▽
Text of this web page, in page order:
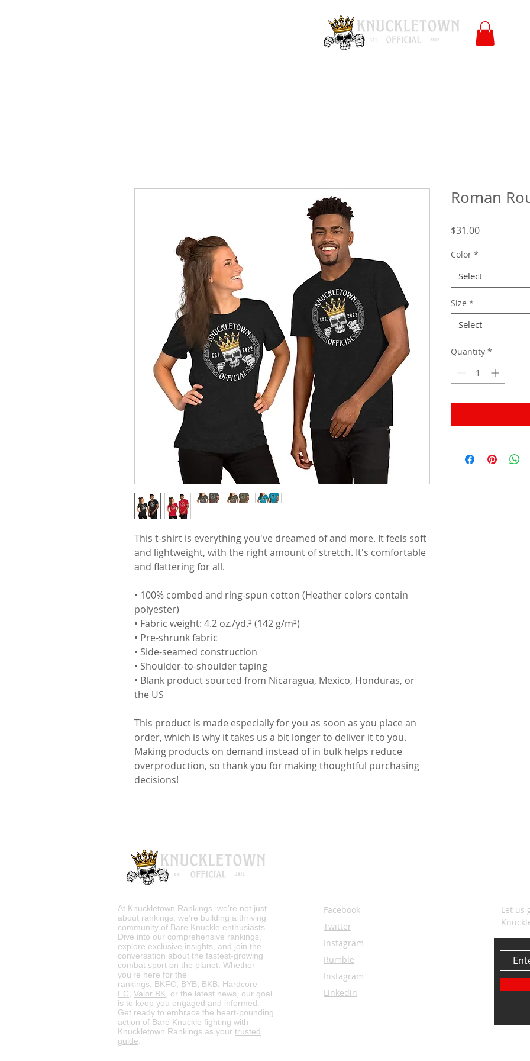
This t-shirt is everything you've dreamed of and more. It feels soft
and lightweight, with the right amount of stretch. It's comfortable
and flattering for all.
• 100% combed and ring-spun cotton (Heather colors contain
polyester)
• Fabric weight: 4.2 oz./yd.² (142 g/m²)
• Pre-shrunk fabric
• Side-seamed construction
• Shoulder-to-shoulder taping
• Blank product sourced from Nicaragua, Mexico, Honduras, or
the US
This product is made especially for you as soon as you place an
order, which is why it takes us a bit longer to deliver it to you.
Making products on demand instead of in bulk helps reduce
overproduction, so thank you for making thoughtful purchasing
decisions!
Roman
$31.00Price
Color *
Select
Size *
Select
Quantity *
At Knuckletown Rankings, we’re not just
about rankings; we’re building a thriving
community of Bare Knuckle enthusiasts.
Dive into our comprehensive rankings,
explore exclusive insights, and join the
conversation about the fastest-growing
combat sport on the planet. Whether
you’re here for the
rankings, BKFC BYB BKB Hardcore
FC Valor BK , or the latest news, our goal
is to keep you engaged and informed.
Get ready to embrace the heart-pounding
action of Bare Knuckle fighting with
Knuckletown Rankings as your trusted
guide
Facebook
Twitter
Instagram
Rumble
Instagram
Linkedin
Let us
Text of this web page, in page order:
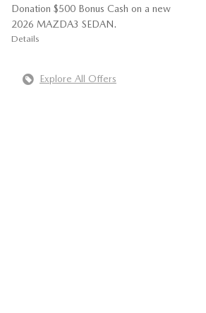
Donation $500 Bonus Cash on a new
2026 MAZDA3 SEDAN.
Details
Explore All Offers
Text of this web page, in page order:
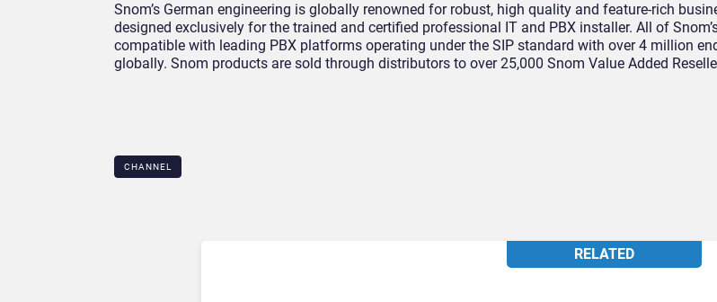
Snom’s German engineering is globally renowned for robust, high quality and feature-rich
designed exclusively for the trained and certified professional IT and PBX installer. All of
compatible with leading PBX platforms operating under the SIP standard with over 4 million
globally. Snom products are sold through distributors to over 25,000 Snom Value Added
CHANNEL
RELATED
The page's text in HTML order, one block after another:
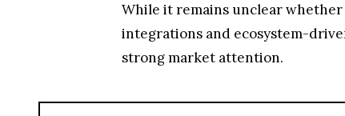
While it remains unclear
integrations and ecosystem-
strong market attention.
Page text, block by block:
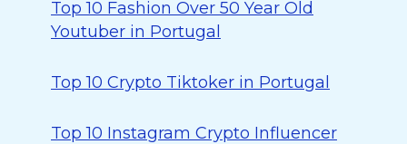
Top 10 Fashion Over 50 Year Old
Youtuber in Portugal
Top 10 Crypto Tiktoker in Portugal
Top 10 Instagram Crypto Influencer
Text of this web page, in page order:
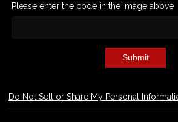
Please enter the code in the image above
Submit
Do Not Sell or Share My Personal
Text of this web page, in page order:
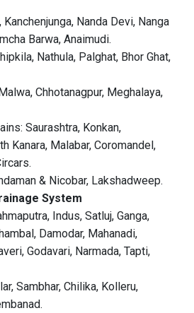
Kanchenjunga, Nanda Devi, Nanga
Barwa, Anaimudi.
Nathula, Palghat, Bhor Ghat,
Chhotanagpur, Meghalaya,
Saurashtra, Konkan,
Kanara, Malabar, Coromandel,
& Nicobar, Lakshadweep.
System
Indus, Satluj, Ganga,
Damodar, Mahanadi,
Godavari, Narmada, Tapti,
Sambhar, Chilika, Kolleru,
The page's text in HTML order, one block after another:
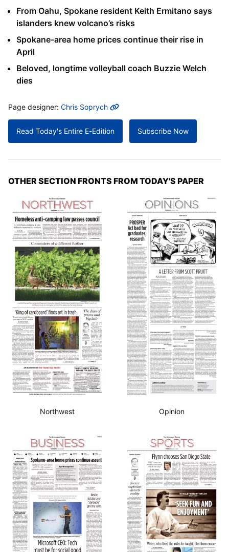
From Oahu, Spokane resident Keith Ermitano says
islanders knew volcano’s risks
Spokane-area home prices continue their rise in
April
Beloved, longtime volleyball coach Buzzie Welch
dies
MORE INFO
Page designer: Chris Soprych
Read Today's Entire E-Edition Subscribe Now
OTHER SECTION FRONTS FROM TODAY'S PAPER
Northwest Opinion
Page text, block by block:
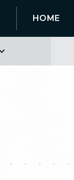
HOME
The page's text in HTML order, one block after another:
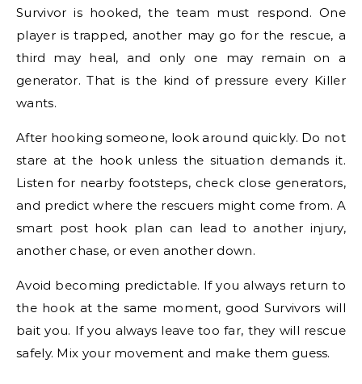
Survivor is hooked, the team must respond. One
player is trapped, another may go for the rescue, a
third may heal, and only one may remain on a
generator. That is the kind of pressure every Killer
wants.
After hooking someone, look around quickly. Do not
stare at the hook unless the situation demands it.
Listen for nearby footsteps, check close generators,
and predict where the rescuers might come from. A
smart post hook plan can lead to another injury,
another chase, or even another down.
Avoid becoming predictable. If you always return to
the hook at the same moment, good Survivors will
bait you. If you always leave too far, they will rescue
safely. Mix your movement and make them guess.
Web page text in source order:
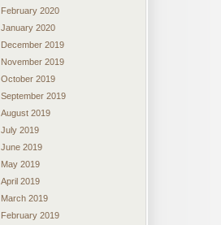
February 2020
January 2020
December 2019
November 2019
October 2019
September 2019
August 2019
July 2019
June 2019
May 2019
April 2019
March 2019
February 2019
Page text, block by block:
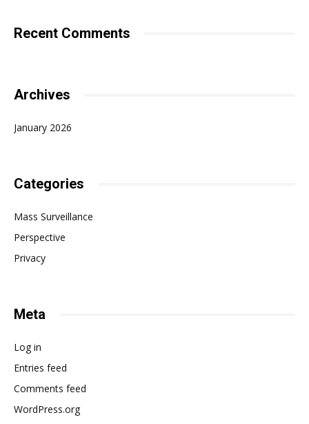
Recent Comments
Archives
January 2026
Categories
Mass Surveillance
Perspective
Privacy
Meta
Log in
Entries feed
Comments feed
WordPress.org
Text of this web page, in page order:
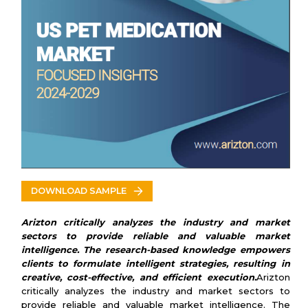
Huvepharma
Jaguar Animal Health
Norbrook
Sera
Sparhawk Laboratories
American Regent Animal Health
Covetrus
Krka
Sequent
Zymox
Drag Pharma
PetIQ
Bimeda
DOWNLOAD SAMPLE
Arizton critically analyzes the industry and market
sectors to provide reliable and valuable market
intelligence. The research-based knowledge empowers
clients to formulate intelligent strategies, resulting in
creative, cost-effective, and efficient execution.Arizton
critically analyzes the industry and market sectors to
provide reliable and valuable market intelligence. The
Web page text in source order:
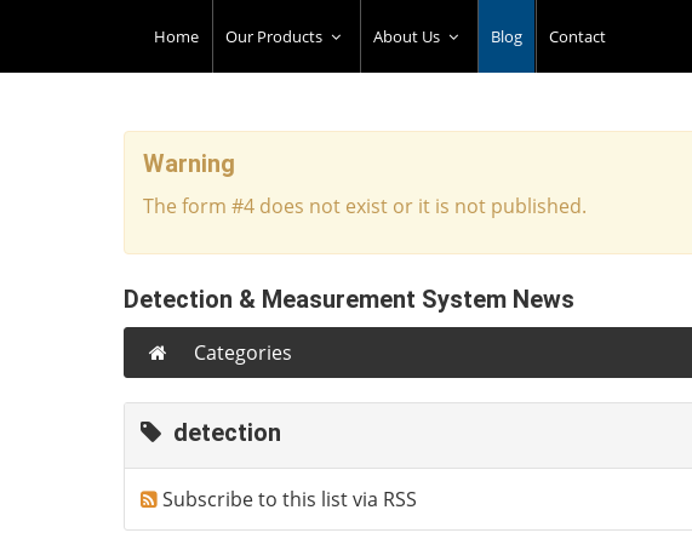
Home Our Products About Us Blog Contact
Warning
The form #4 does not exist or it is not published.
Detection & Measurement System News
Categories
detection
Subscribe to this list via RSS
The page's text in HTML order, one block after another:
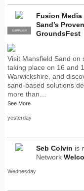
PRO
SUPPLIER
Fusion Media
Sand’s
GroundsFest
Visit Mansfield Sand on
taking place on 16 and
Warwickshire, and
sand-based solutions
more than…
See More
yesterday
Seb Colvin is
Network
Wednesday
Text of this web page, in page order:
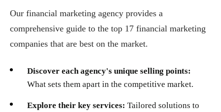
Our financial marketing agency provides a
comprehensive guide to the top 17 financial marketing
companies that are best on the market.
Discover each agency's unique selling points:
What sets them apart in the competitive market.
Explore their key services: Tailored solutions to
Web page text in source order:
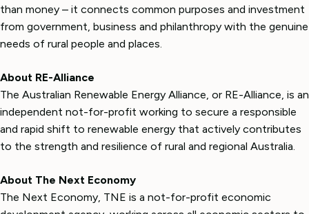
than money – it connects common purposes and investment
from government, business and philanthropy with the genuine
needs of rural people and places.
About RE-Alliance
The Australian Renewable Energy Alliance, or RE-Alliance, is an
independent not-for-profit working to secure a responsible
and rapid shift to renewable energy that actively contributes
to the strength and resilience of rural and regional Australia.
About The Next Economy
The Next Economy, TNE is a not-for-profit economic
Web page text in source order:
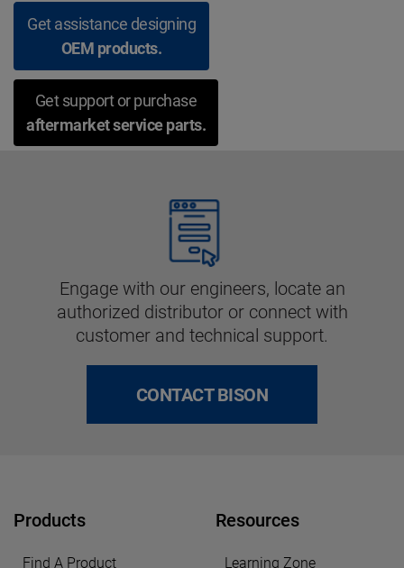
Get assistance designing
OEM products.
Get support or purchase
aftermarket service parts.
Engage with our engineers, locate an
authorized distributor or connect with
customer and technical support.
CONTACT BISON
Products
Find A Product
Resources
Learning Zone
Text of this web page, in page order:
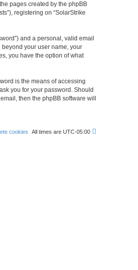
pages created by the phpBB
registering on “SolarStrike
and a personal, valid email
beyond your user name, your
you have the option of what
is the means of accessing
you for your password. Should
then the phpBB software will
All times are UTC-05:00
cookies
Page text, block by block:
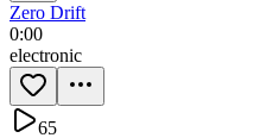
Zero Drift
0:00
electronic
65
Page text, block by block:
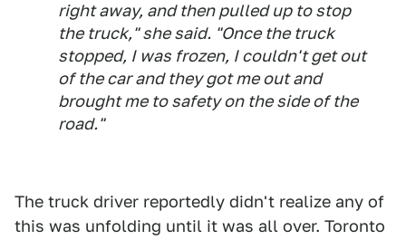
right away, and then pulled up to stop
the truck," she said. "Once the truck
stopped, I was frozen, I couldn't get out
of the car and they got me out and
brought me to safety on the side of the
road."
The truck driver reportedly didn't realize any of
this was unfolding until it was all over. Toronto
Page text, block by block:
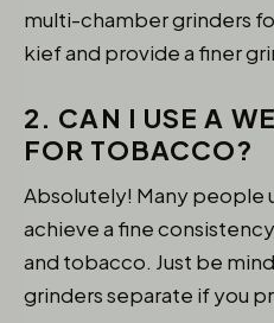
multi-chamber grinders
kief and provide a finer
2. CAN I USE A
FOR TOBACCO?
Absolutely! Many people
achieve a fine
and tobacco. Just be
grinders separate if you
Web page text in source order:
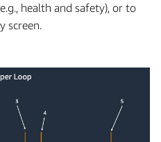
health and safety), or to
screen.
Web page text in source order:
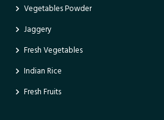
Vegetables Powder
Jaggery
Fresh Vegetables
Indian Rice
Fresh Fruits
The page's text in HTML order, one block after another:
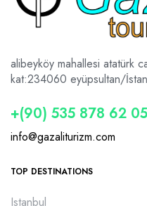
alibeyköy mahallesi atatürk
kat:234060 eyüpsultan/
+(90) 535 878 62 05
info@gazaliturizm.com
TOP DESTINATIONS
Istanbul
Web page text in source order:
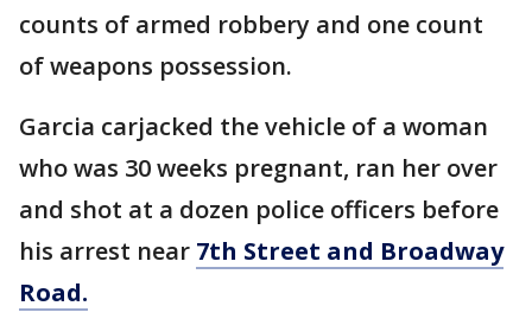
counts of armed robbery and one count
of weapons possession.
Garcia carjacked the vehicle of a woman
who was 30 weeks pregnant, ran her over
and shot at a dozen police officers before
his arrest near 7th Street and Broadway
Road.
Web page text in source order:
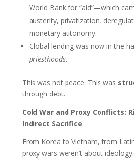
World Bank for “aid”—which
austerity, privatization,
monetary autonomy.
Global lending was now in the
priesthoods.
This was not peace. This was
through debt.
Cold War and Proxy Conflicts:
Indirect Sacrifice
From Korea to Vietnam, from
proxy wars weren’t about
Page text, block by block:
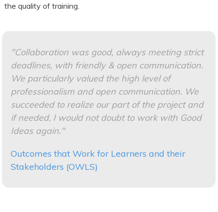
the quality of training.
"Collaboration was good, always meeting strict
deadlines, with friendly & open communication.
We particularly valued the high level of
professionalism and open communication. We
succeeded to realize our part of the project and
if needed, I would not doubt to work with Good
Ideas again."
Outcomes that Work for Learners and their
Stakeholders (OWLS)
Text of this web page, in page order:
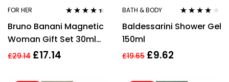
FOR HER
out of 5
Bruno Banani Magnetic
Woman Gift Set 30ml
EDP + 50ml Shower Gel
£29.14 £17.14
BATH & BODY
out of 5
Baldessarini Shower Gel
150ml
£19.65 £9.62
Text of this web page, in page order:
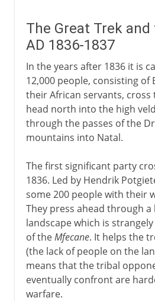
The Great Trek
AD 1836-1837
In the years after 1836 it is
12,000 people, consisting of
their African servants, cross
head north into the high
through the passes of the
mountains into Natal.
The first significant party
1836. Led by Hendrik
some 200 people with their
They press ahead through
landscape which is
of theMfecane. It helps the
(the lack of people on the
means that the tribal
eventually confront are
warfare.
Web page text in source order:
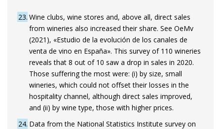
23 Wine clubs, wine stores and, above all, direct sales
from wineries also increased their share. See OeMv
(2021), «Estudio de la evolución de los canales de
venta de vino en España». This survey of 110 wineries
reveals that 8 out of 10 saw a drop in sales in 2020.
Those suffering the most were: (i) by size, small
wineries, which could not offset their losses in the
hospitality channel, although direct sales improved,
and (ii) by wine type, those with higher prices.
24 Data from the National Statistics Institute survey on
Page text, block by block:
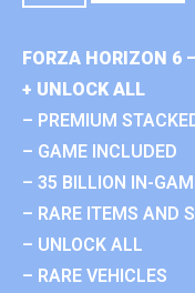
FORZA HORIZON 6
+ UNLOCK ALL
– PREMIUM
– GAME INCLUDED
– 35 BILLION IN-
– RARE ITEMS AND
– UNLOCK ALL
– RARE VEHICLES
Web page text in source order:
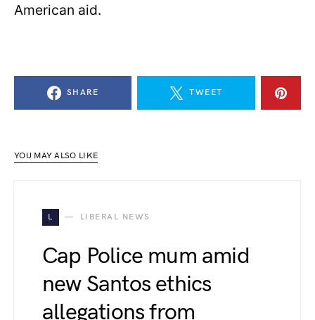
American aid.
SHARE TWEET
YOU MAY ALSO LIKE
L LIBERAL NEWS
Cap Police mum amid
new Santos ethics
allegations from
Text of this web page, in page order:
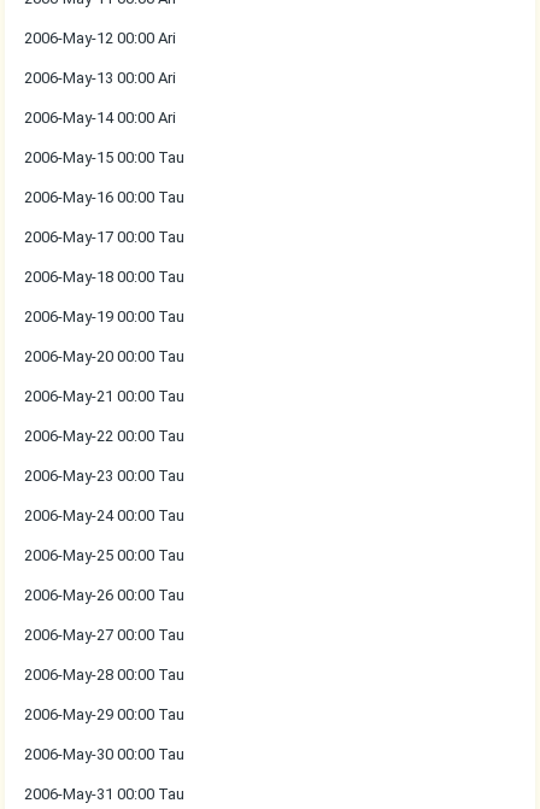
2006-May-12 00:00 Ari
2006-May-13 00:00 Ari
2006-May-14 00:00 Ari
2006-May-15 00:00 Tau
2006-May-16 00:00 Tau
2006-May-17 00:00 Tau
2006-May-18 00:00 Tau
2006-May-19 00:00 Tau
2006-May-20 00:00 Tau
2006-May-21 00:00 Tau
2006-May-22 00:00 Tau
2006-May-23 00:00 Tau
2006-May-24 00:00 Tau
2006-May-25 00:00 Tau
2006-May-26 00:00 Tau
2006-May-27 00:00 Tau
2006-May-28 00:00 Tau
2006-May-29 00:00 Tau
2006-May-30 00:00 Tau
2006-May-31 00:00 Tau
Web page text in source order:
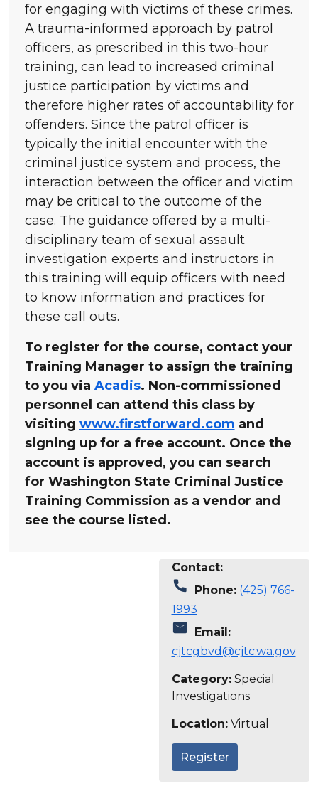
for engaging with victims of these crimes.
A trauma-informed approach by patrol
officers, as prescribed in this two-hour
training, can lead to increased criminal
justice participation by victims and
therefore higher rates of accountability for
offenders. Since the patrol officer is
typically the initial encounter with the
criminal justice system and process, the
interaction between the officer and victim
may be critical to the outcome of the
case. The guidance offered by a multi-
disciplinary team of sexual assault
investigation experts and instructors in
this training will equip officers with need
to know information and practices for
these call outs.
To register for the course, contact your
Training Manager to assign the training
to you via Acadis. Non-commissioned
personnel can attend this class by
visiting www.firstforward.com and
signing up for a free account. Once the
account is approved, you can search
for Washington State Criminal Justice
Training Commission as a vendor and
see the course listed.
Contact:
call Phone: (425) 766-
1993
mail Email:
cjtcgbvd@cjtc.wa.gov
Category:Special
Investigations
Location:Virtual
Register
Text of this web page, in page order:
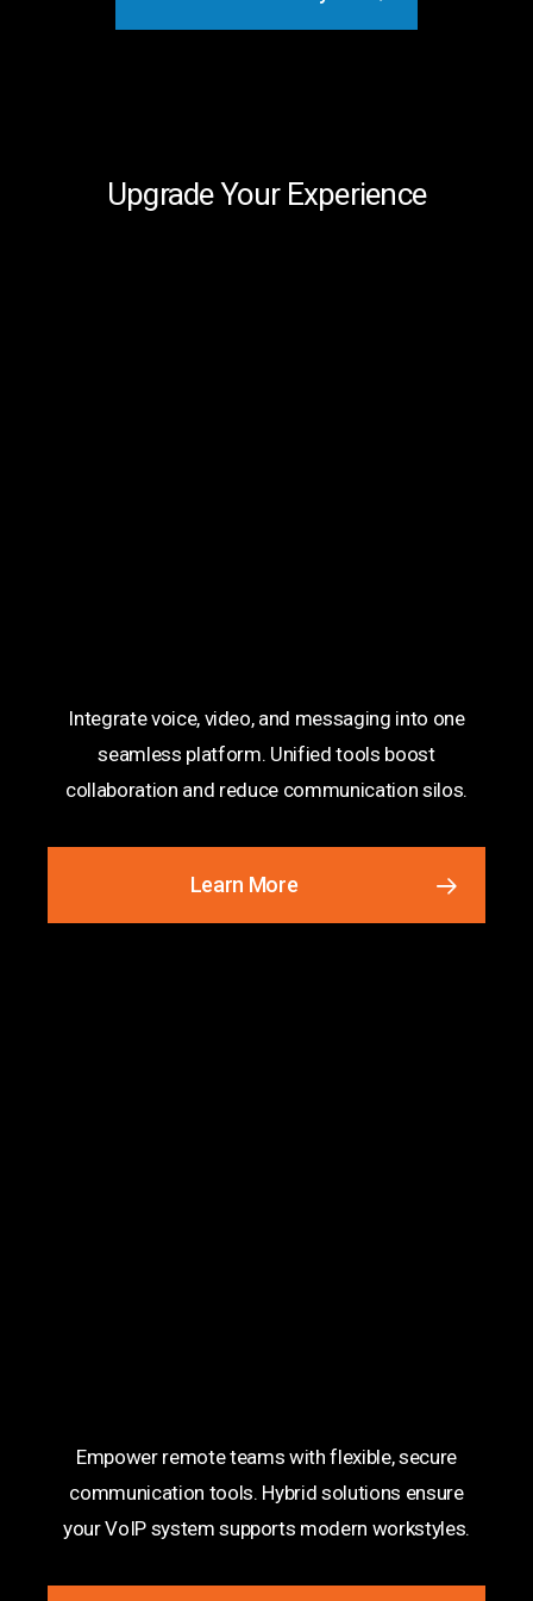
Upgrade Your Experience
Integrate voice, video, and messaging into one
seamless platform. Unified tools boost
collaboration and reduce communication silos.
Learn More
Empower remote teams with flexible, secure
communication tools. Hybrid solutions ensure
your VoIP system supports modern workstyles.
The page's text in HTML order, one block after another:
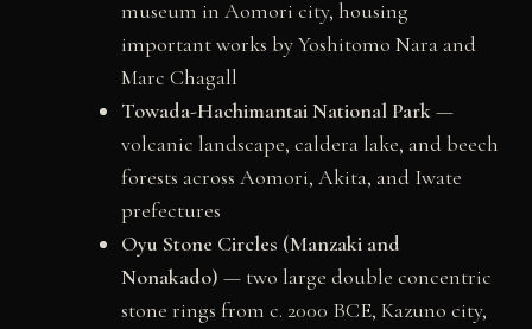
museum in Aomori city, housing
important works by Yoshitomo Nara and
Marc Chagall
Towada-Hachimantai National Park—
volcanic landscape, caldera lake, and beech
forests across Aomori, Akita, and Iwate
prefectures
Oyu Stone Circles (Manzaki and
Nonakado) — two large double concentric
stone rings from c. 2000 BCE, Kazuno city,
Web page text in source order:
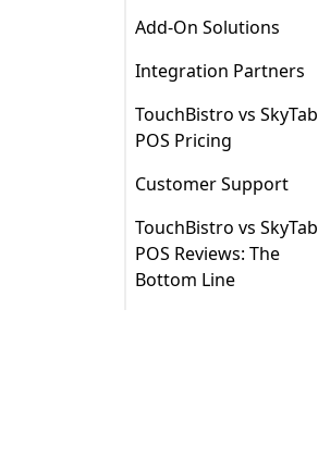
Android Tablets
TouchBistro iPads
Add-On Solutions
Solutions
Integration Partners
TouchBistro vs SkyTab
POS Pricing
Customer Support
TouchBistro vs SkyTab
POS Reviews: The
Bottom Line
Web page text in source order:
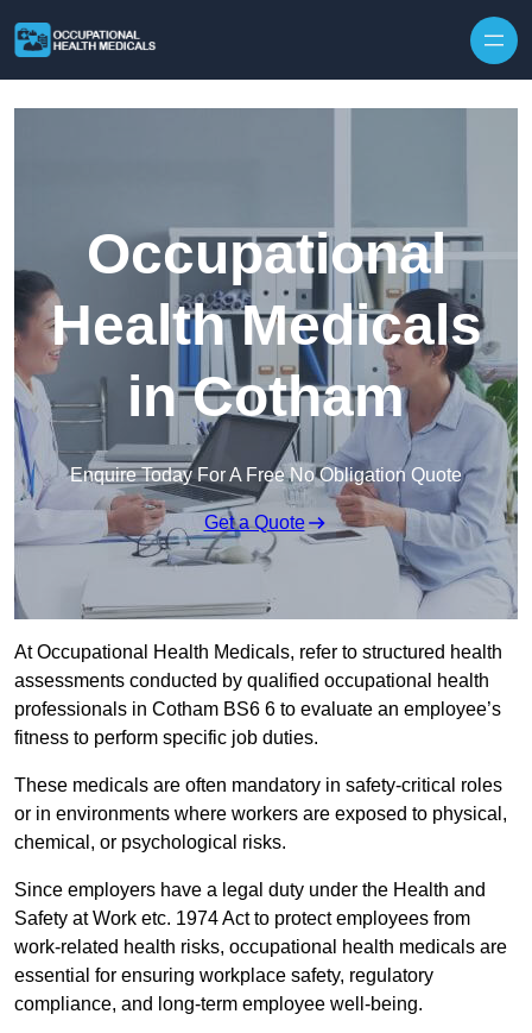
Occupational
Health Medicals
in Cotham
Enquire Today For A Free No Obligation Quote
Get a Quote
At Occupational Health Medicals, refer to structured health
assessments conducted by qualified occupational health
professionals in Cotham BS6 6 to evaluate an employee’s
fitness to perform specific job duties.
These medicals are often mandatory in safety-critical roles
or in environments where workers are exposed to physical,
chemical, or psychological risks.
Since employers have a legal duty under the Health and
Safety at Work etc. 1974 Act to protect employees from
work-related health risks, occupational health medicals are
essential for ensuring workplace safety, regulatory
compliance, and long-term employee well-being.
△
### Exercise goal
Find the number of lines above that hold the word "comprehensive", then write that number by itself.

### Answer section
2